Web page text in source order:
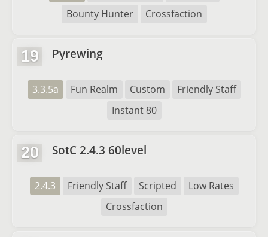
Bounty Hunter
Crossfaction
19 Pyrewing
3.3.5a Fun Realm Custom
Friendly Staff
Instant 80
20 SotC 2.4.3 60level
2.4.3 Friendly Staff Scripted
Low Rates
Crossfaction
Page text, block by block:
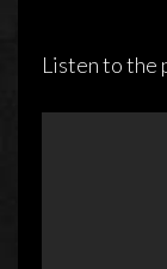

→ WHAT TO PRODUCE
Every record, word for word, should be given back without its pictures.

→ ANSWER TO THE PROBLEM
Web page text in source order:
Bounty Hunter
Crossfaction
19 Pyrewing
3.3.5a Fun Realm Custom
Friendly Staff
Instant 80
20 SotC 2.4.3 60level
2.4.3 Friendly Staff Scripted
Low Rates
Crossfaction
Page text, block by block:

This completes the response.